(Data records)
★ ★ ★ ★ ★ ★ ★
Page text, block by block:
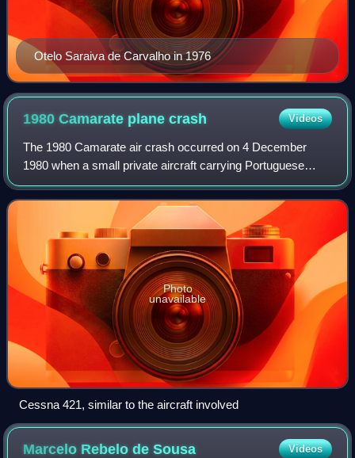
Otelo Saraiva de Carvalho in 1976
1980 Camarate planecrash Videos
The 1980 Camarate air crash occurred on 4 December
1980 when a small private aircraft carrying Portuguese
Prime Minister Francisco de Sá Carneiro and Defense
Minister Adelino Amaro da Costa crashed in
Photo
unavailable
Cessna 421, similar to the aircraft involved
Marcelo Rebelo deSousa Videos
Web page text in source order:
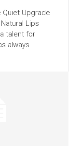
Quiet Upgrade
Lips
talent for
always
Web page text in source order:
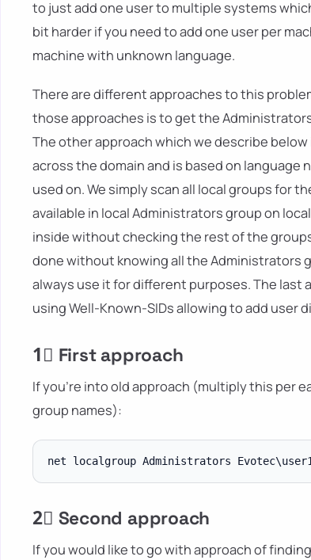
to just add one user to multiple systems
bit harder if you need to add one user per
machine with unknown language.
There are different approaches to this
those approaches is to get the
The other approach which we describe
across the domain and is based on
used on. We simply scan all local groups for
available in local Administrators group on
inside without checking the rest of the
done without knowing all the Administrators
always use it for different purposes. The last
using Well-Known-SIDs allowing to add
1⃣ First approach
If you're into old approach (multiply this per
group names):
2⃣ Second approach
If you would like to go with approach of
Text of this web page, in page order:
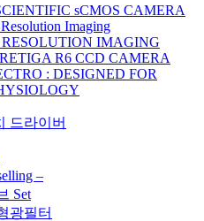
sCMOS CAMERA
Imaging
IMAGING
R6 CCD CAMERA
: DESIGNED FOR
드라이버
–
Set
광필터
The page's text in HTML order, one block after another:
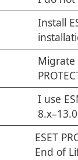
Install
Migrate
I use
8.x–13.0
ESET
End of
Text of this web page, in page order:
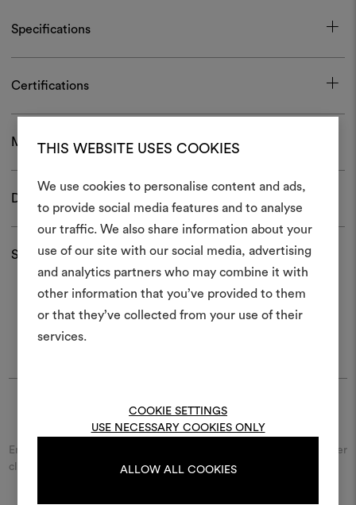
THIS WEBSITE USES COOKIES
We use cookies to personalise content and ads,
to provide social media features and to analyse
our traffic. We also share information about your
use of our site with our social media, advertising
and analytics partners who may combine it with
other information that you’ve provided to them
or that they’ve collected from your use of their
services.
COOKIE SETTINGS
USE NECESSARY COOKIES ONLY
ALLOW ALL COOKIES
Specifications
Certifications
Maintenance and use
Download
Shipping and returns
Find Dedar
Enter the name of the city or street and discover the Dedar retailer
closest to you.
An interactive tool to bring
life and share them,
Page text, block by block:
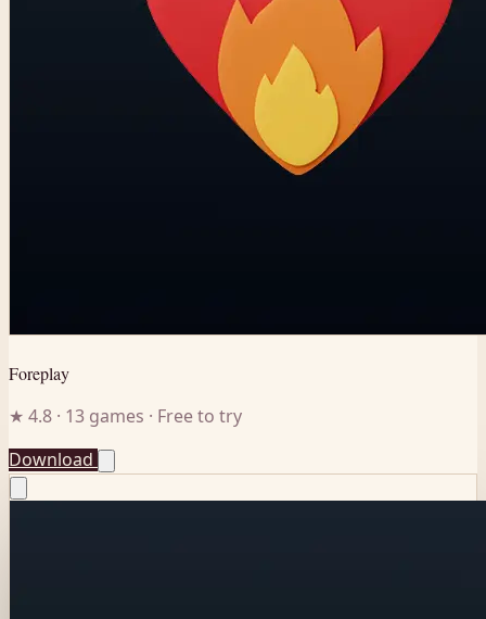
Foreplay
★ 4.8 · 13 games · Free to try
Download
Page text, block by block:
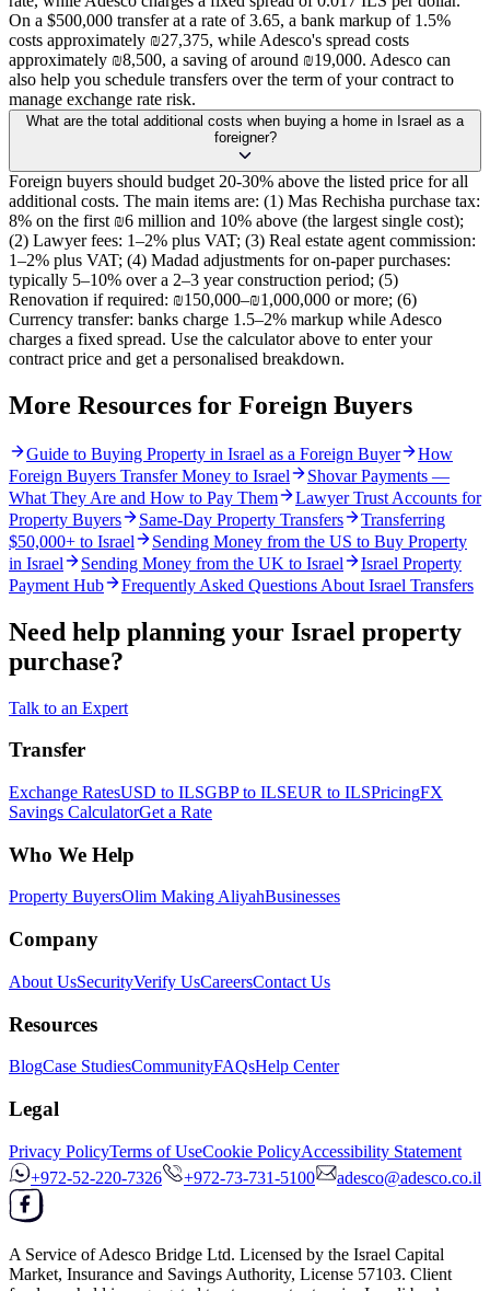
On a $500,000 transfer at a rate of 3.65, a bank markup of 1.5%
costs approximately ₪27,375, while Adesco's spread costs
approximately ₪8,500, a saving of around ₪19,000. Adesco can
also help you schedule transfers over the term of your contract to
manage exchange rate risk.
What are the total additional costs when buying a home in Israel as a
foreigner?
Foreign buyers should budget 20-30% above the listed price for all
additional costs. The main items are: (1) Mas Rechisha purchase tax:
8% on the first ₪6 million and 10% above (the largest single cost);
(2) Lawyer fees: 1–2% plus VAT; (3) Real estate agent commission:
1–2% plus VAT; (4) Madad adjustments for on-paper purchases:
typically 5–10% over a 2–3 year construction period; (5)
Renovation if required: ₪150,000–₪1,000,000 or more; (6)
Currency transfer: banks charge 1.5–2% markup while Adesco
charges a fixed spread. Use the calculator above to enter your
contract price and get a personalised breakdown.
More Resources for Foreign Buyers
Guide to Buying Property in Israel as a Foreign Buyer
How
Foreign Buyers Transfer Money to Israel
Shovar Payments —
What They Are and How to Pay Them
Lawyer Trust Accounts for
Property Buyers
Same-Day Property Transfers
Transferring
$50,000+ to Israel
Sending Money from the US to Buy Property
in Israel
Sending Money from the UK to Israel
Israel Property
Payment Hub
Frequently Asked Questions About Israel Transfers
Need help planning your Israel property
purchase?
Talk to an Expert
Transfer
Exchange RatesUSD to ILSGBP to ILSEUR to ILSPricingFX
Savings CalculatorGet a Rate
Who We Help
Property BuyersOlim Making AliyahBusinesses
Company
About UsSecurityVerify UsCareersContact Us
Resources
BlogCase StudiesCommunityFAQsHelp Center
Legal
Privacy PolicyTerms of UseCookie PolicyAccessibility Statement
+972-52-220-7326
+972-73-731-5100 adesco@adesco.co.il
A Service ofAdesco Bridge Ltd. Licensed by the Israel Capital
Market, Insurance and Savings Authority, License 57103. Client
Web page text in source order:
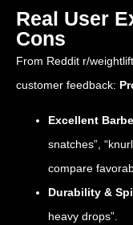
Real User
Cons
From Reddit r/
customer feedback:
Excellent
snatches”,
compare
Durability &
heavy drops”.
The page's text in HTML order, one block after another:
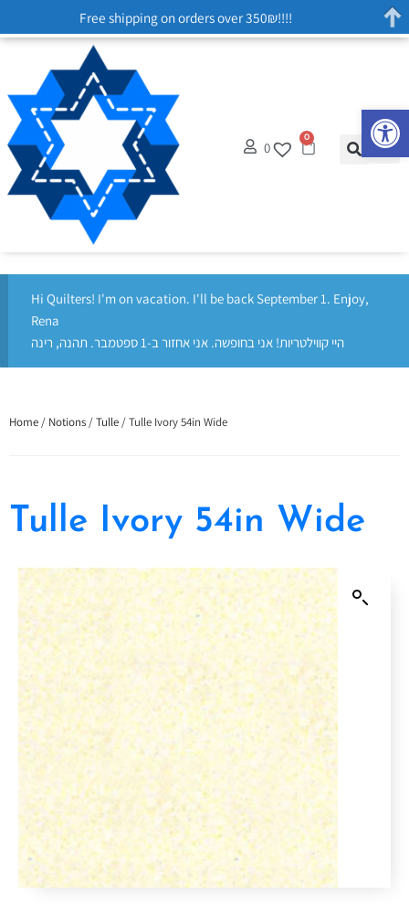
0
0
Hi Quilters! I'm on vacation. I'll be back September 1. Enjoy,
Rena
היי קווילטריות! אני בחופשה. אני אחזור ב-1 ספטמבר. תהנה, רינה
Home / Notions /Tulle / Tulle Ivory 54in Wide
Tulle Ivory 54in Wide
Free shipping on orders over 350₪!!!!
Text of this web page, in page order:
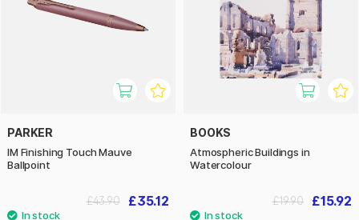
PARKER
IM Finishing Touch Mauve
Ballpoint
£35.12
£43.90
BOOKS
Atmospheric Buildings in
Watercolour
£15.92
£19.90
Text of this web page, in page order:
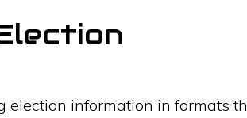
election information in formats
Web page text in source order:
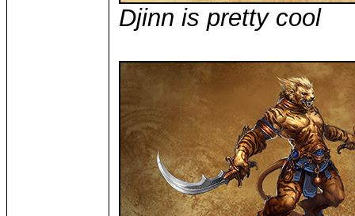
Djinn is pretty cool
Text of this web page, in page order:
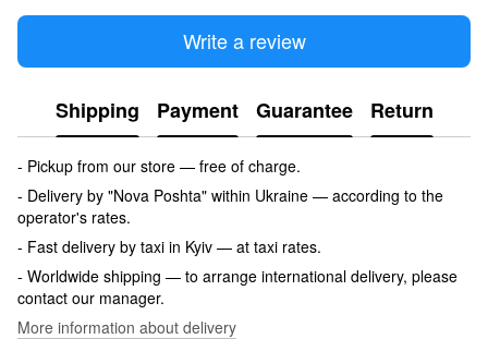
Write a review
Shipping Payment Guarantee Return
- Pickup from our store — free of charge.
- Delivery by "Nova Poshta" within Ukraine — according to the
operator's rates.
- Fast delivery by taxi in Kyiv — at taxi rates.
- Worldwide shipping — to arrange international delivery, please
contact our manager.
More information about delivery
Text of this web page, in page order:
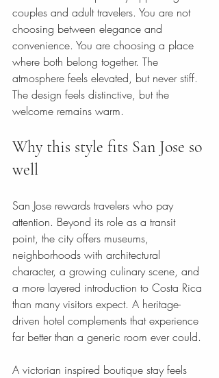
couples and adult travelers. You are not
choosing between elegance and
convenience. You are choosing a place
where both belong together. The
atmosphere feels elevated, but never stiff.
The design feels distinctive, but the
welcome remains warm.
Why this style fits San Jose so
well
San Jose rewards travelers who pay
attention. Beyond its role as a transit
point, the city offers museums,
neighborhoods with architectural
character, a growing culinary scene, and
a more layered introduction to Costa Rica
than many visitors expect. A heritage-
driven hotel complements that experience
far better than a generic room ever could.
A victorian inspired boutique stay feels
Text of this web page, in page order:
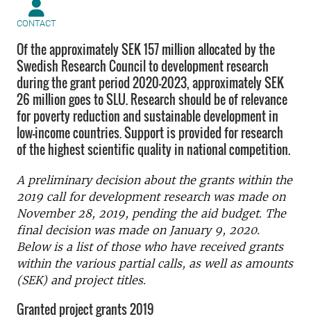
CONTACT
Of the approximately SEK 157 million allocated by the
Swedish Research Council to development research
during the grant period 2020–2023, approximately SEK
26 million goes to SLU. Research should be of relevance
for poverty reduction and sustainable development in
low-income countries. Support is provided for research
of the highest scientific quality in national competition.
A preliminary decision about the grants within the
2019 call for development research was made on
November 28, 2019, pending the aid budget. The
final decision was made on January 9, 2020.
Below is a list of those who have received grants
within the various partial calls, as well as amounts
(SEK) and project titles.
Granted project grants 2019
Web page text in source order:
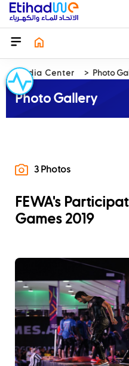
Media Center Photo
Photo Gallery
3 Photos
FEWA's
Games 2019
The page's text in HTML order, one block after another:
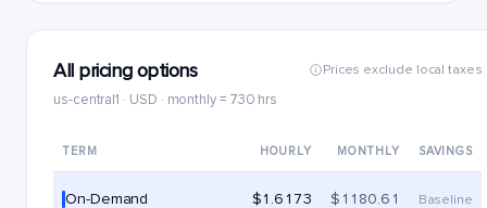
All pricing options
us-central1 · USD · monthly = 730 hrs
Prices exclude local taxes
TERM HOURLY MONTHLY SAVINGS
On-Demand $1.6173 $1180.61 Baseline
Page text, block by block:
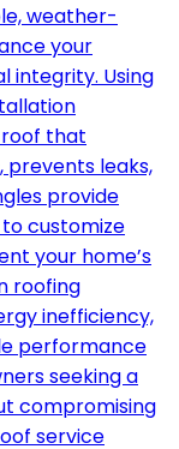
weather-
your
integrity. Using
roof that
prevents leaks,
provide
customize
your home’s
roofing
inefficiency,
performance
seeking a
compromising
service
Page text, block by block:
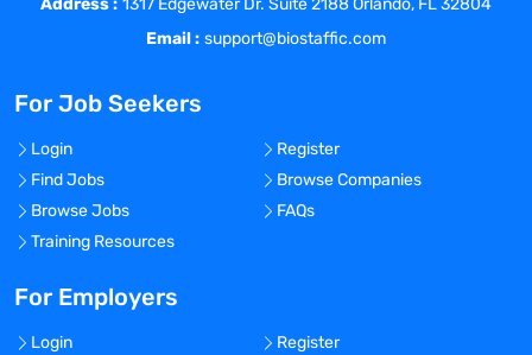
Address : 1317 Edgewater Dr. Suite 2188 Orlando, FL 32804
Email : support@biostaffic.com
For Job Seekers
Login
Register
Find Jobs
Browse Companies
Browse Jobs
FAQs
Training Resources
For Employers
Login
Register
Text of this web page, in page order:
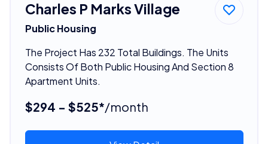
Charles P Marks Village
Public Housing
The Project Has 232 Total Buildings. The Units
Consists Of Both Public Housing And Section 8
Apartment Units.
$294 - $525*/month
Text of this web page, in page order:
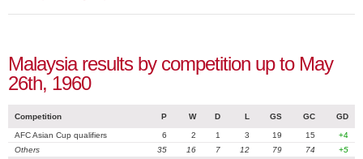
Malaysia results by competition up to May
26th, 1960
Competition P W D L GS GC GD
AFC Asian Cup qualifiers 6 2 1 3 19 15
+4
Others
35 16 7 12 79 74
+5
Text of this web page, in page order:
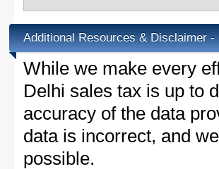
Additional Resources & Disclaimer -
While we make every
Delhi sales tax is up to
accuracy of the data
data is incorrect, and
possible.
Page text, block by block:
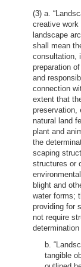
(3) a.
creative work
landscape
shall mean
consultation,
preparation
and
connection
extent that
preservation,
natural land
plant and
the
scaping
structures or
blight and
water forms;
providing for
not require
b.
tangible
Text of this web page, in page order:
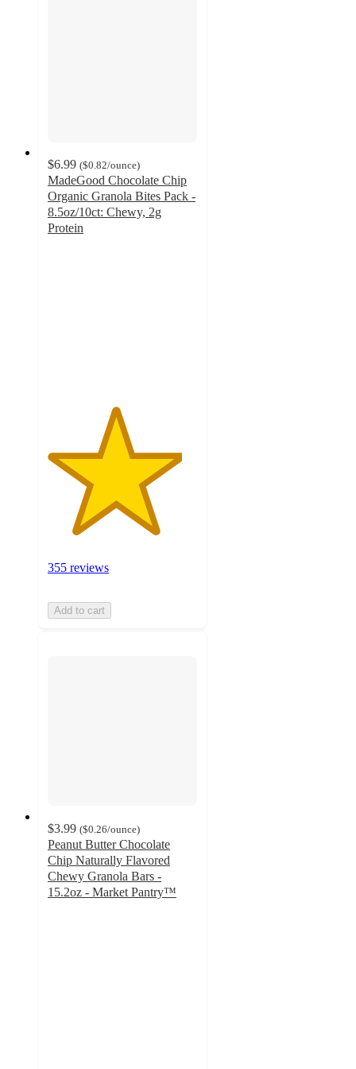
$6.99 ($0.82/ounce)
MadeGood Chocolate Chip
Organic Granola Bites Pack -
8.5oz/10ct: Chewy, 2g
Protein
355 reviews
Add to cart
$3.99 ($0.26/ounce)
Peanut Butter Chocolate
Chip Naturally Flavored
Chewy Granola Bars -
15.2oz - Market Pantry™
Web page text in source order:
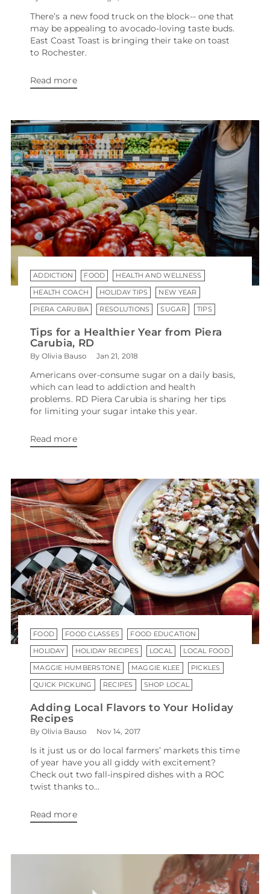
There’s a new food truck on the block-- one that
may be appealing to avocado-loving taste buds.
East Coast Toast is bringing their take on toast
to Rochester.
Read more
ADDICTION FOOD HEALTH AND WELLNESS
HEALTH COACH HOLIDAY TIPS NEW YEAR
PIERA CARUBIA RESOLUTIONS SUGAR TIPS
Tips for a Healthier Year from Piera
Carubia, RD
By Olivia Bauso Jan 21, 2018
Americans over-consume sugar on a daily basis,
which can lead to addiction and health
problems. RD Piera Carubia is sharing her tips
for limiting your sugar intake this year.
Read more
FOOD FOOD CLASSES FOOD EDUCATION
HOLIDAY HOLIDAY RECIPES LOCAL LOCAL FOOD
MAGGIE HUMBERSTONE MAGGIE KLEE PICKLES
QUICK PICKLING RECIPES SHOP LOCAL
Adding Local Flavors to Your Holiday
Recipes
By Olivia Bauso Nov 14, 2017
Is it just us or do local farmers’ markets this time
of year have you all giddy with excitement?
Check out two fall-inspired dishes with a ROC
twist thanks to...
Read more
★ ★ ★ ★ ★ ★ ★
▶ **WORK REQUEST**
In the records above, some lines hold the word "Camarate"; copy each such line.

▶ **TASK ANSWER**
1980 Camarate planecrash Videos
The 1980 Camarate air crash occurred on 4 December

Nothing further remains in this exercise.